READING ISSUES AND PTE

Reading is a skill that takes a long time to develop.  It is also the most difficult skill to teach. Perhaps because reading skills are difficult to evaluate and one has a feeling that there really is no way of telling if one has reached a considerably high degree of reading mastery. How would you know one is a very good reader? Some highly literate people have a ready answer to this: When one has read the Harvard Five-foot Classics, or The Great Books.   But saying so puts one in a tight spot. It smacks of snobbery–the suggestion being that other books aren’t worth a whit!

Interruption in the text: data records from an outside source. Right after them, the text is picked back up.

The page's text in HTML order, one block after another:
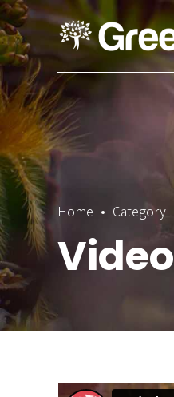
Home Category
Video
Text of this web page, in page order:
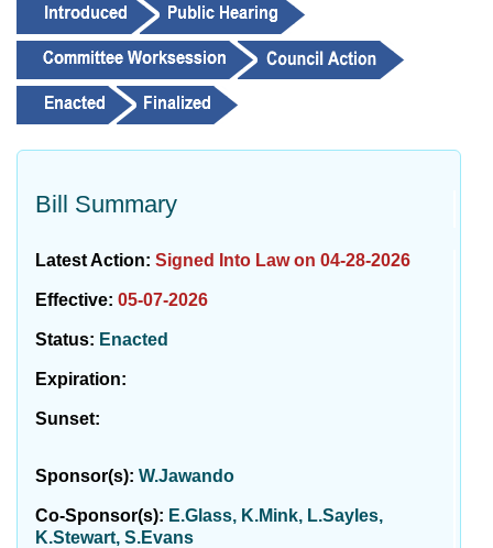
Bill Summary
Latest Action: Signed Into Law on 04-28-2026
Effective: 05-07-2026
Status: Enacted
Expiration:
Sunset:
Sponsor(s): W.Jawando
Co-Sponsor(s): E.Glass, K.Mink, L.Sayles,
K.Stewart, S.Evans
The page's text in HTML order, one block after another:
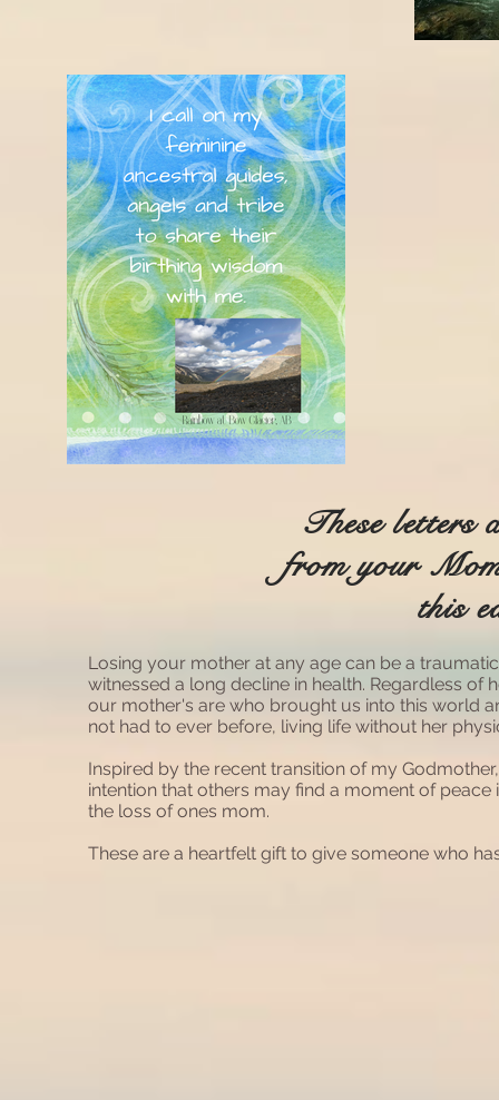
These letters
from your
this
Losing your mother at any age can be a
witnessed a long decline in health. Regardless of
our mother's are who brought us into this world
not had to ever before, living life without her
Inspired by the recent transition of my
intention that others may find a moment of
the loss of ones mom.
These are a heartfelt gift to give someone who
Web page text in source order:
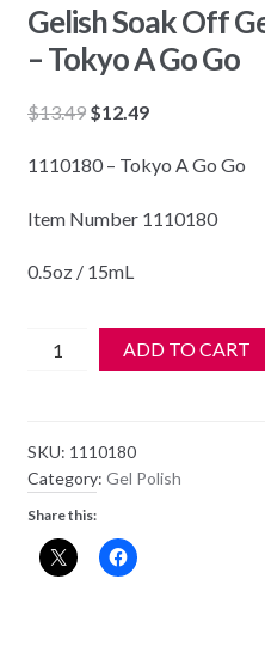
Gelish Soak Off
– Tokyo A Go Go
$13.49 Original
was:
$12.49Current
is:
1110180 – Tokyo A Go Go
Item Number 1110180
0.5oz / 15mL
Gelish
Polish
-
1110180
Tokyo
ADD TO CART
SKU: 1110180
Category: Gel Polish
Share this:
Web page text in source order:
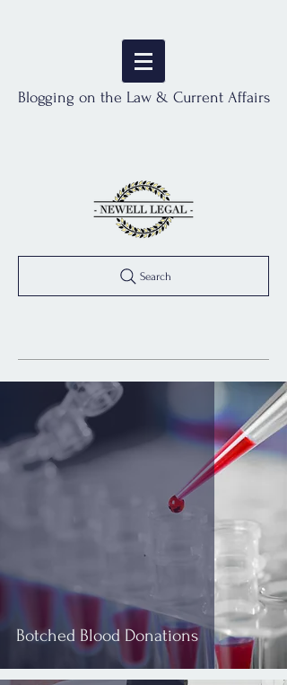
Blogging on the Law & Current Affairs
Search
Botched Blood Donations
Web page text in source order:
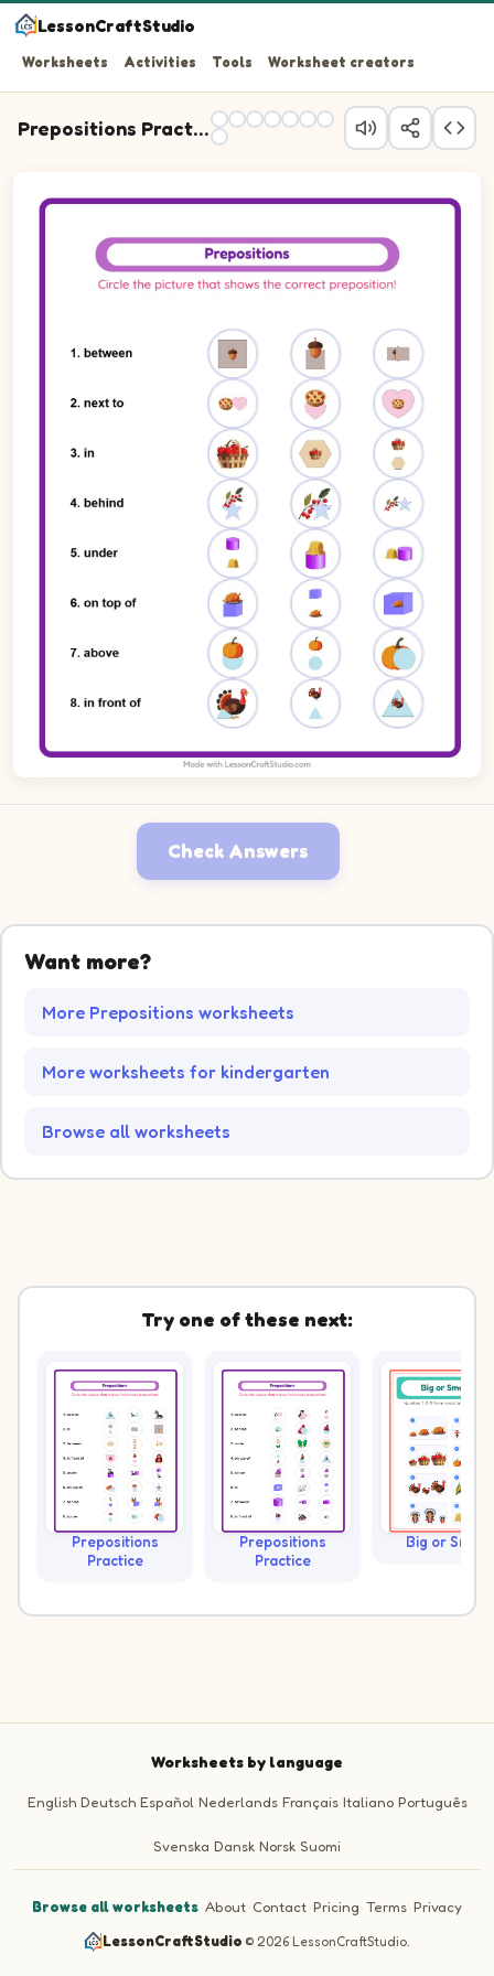
LessonCraftStudio
Worksheets Activities Tools Worksheet creators
Prepositions Practice
Question 2: Write the preposition that describes the
Question 3: Write the preposition that describes the
Question 4: Write the preposition that describes the
Question 5: Write the preposition that describes the
Question 7: Write the preposition that describes the
Question 8: Write the preposition that describes the
Check Answers
Want more?
More Prepositions worksheets
More worksheets for kindergarten
Browse all worksheets
Try one of these next:
Prepositions
Practice
Prepositions
Practice
Big or Small?
Worksheets by language
English Deutsch Español Nederlands Français Italiano Português
Svenska Dansk Norsk Suomi
Browse all worksheets·About·Contact·Pricing ·Terms·Privacy
LessonCraftStudio·© 2026 LessonCraftStudio.
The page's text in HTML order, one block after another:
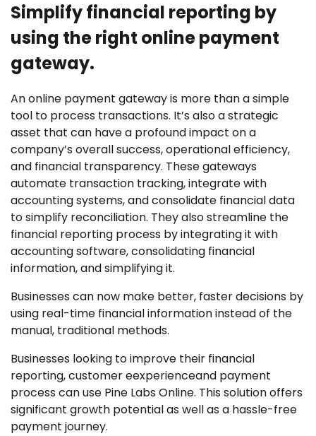
Simplify financial reporting by
using the right online payment
gateway.
An online payment gateway is more than a simple
tool to process transactions. It’s also a strategic
asset that can have a profound impact on a
company’s overall success, operational efficiency,
and financial transparency. These gateways
automate transaction tracking, integrate with
accounting systems, and consolidate financial data
to simplify reconciliation. They also streamline the
financial reporting process by integrating it with
accounting software, consolidating financial
information, and simplifying it.
Businesses can now make better, faster decisions by
using real-time financial information instead of the
manual, traditional methods.
Businesses looking to improve their financial
reporting, customer eexperienceand payment
process can use Pine Labs Online. This solution offers
significant growth potential as well as a hassle-free
payment journey.
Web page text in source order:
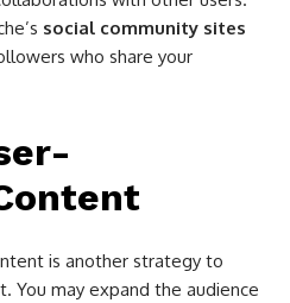
social community sites
who share your
is another strategy to
You may expand the audience
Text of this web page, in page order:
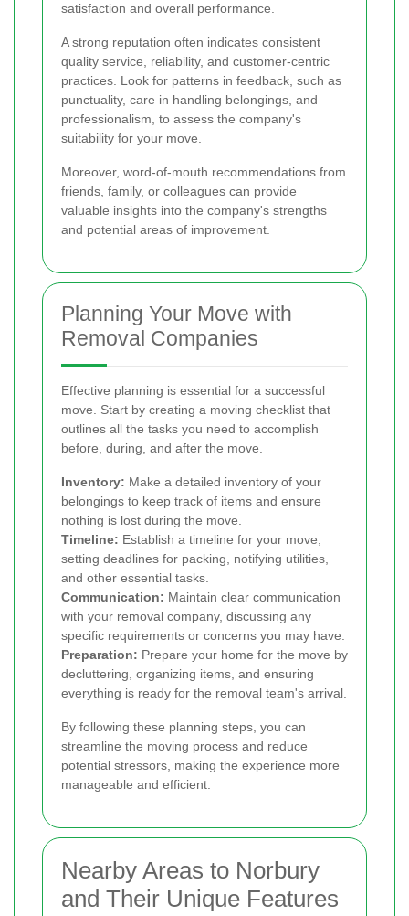
satisfaction and overall performance.
A strong reputation often indicates consistent
quality service, reliability, and customer-centric
practices. Look for patterns in feedback, such as
punctuality, care in handling belongings, and
professionalism, to assess the company's
suitability for your move.
Moreover, word-of-mouth recommendations from
friends, family, or colleagues can provide
valuable insights into the company's strengths
and potential areas of improvement.
Planning Your Move with
Removal Companies
Effective planning is essential for a successful
move. Start by creating a moving checklist that
outlines all the tasks you need to accomplish
before, during, and after the move.
Inventory: Make a detailed inventory of your
belongings to keep track of items and ensure
nothing is lost during the move.
Timeline: Establish a timeline for your move,
setting deadlines for packing, notifying utilities,
and other essential tasks.
Communication: Maintain clear communication
with your removal company, discussing any
specific requirements or concerns you may have.
Preparation: Prepare your home for the move by
decluttering, organizing items, and ensuring
everything is ready for the removal team's arrival.
By following these planning steps, you can
streamline the moving process and reduce
potential stressors, making the experience more
manageable and efficient.
Nearby Areas to Norbury
and Their Unique Features
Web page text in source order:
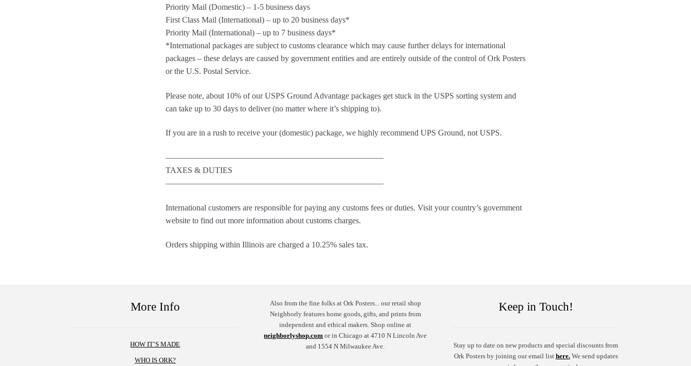
Priority Mail (Domestic) – 1-5 business days
First Class Mail (International) – up to 20 business days*
Priority Mail (International) – up to 7 business days*
*International packages are subject to customs clearance which may cause further delays for international
packages – these delays are caused by government entities and are entirely outside of the control of Ork Posters
or the U.S. Postal Service.
Please note, about 10% of our USPS Ground Advantage packages get stuck in the USPS sorting system and
can take up to 30 days to deliver (no matter where it’s shipping to).
If you are in a rush to receive your (domestic) package, we highly recommend UPS Ground, not USPS.
——————————————————————————–
TAXES & DUTIES
——————————————————————————–
International customers are responsible for paying any customs fees or duties. Visit your country’s government
website to find out more information about customs charges.
Orders shipping within Illinois are charged a 10.25% sales tax.
More Info
HOW IT’S MADE
WHO IS ORK?
Also from the fine folks at Ork Posters... our retail shop
Neighborly features home goods, gifts, and prints from
independent and ethical makers. Shop online at
neighborlyshop.com or in Chicago at 4710 N Lincoln Ave
and 1554 N Milwaukee Ave.
Keep in Touch!
Stay up to date on new products and special discounts from
Ork Posters by joining our email list here.We send updates
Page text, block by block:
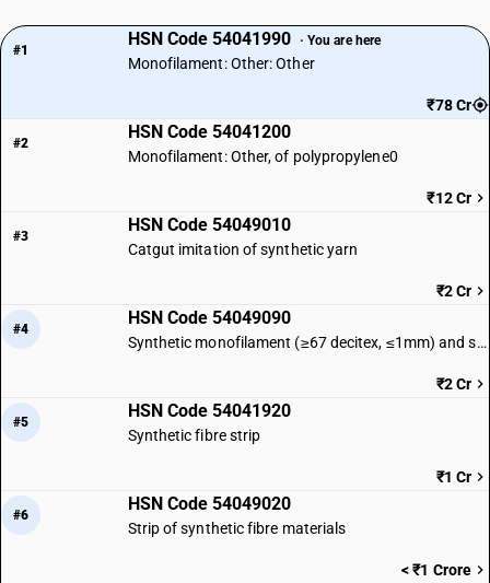
#1
HSN Code 54041990 · You are here
Monofilament: Other: Other
₹78 Cr
#2
HSN Code 54041200
Monofilament: Other, of polypropylene0
₹12 Cr
#3
HSN Code 54049010
Catgut imitation of synthetic yarn
₹2 Cr
#4
HSN Code 54049090
Synthetic monofilament (≥67 decitex, ≤1mm) and strips (≤5mm) | Other
₹2 Cr
#5
HSN Code 54041920
Synthetic fibre strip
₹1 Cr
#6
HSN Code 54049020
Strip of synthetic fibre materials
< ₹1 Crore
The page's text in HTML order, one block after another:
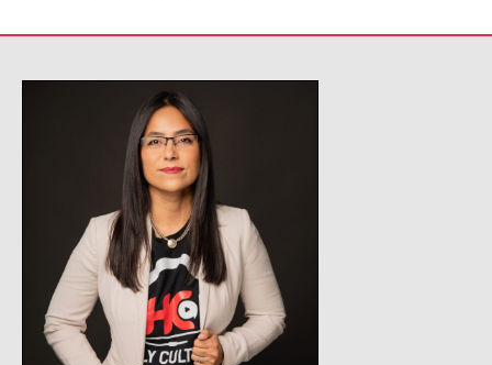
V
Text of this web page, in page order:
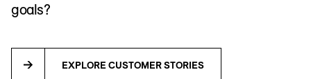
goals?
EXPLORE CUSTOMER STORIES

Lofty notions such as that, ironically, has little place in PTE Reading. For one thing, during the test one navigates academic passages–a textual transaction which requires a level of critical engagement equivalent to that of a university student’s. This is no reason to downplay the test items, though, because one of these, re-ordering paragraphs, is legendarily tough. Most times devoid of linkers and implicit transitions, the paragraphs are tossed about in chaos and one’s job is to put order and sequence where there is none. There are sign posts scattered in the passage, but one is given no clue where. Taking the text at face value (for instance, connecting the dots between proper nouns and their relationship to the gist and other things) may help, but only to a certain extent. Other meanings are submerged and can only be dug up by inferential reasoning (as opposed to the evidential one). So, this one’s very tricky really.    

However, with an ample diet of heavy reads (preferably out of habit) that lean toward philosophy and the humanities (my personal bias, sorry), one may gain ground with PTE Reading fast.  This won’t translate into superior scores right away (though it’s easy to think of above proficient), but by one’s second mock test telltale signs of a bright prospect start to show. If it seems I’m talking in the abstract here, one had better see the PTE Reading test items for himself so he’ll know what I mean. 

If one hurdles re-ordering paragraphs with a flourish, the rest of the items, namely multiple choice multiple answers, multiple choice single answer, and fill in the blanks, won’t be as much of a challenge. That is, after some time with heavy and thick reads. Reading is its own reward.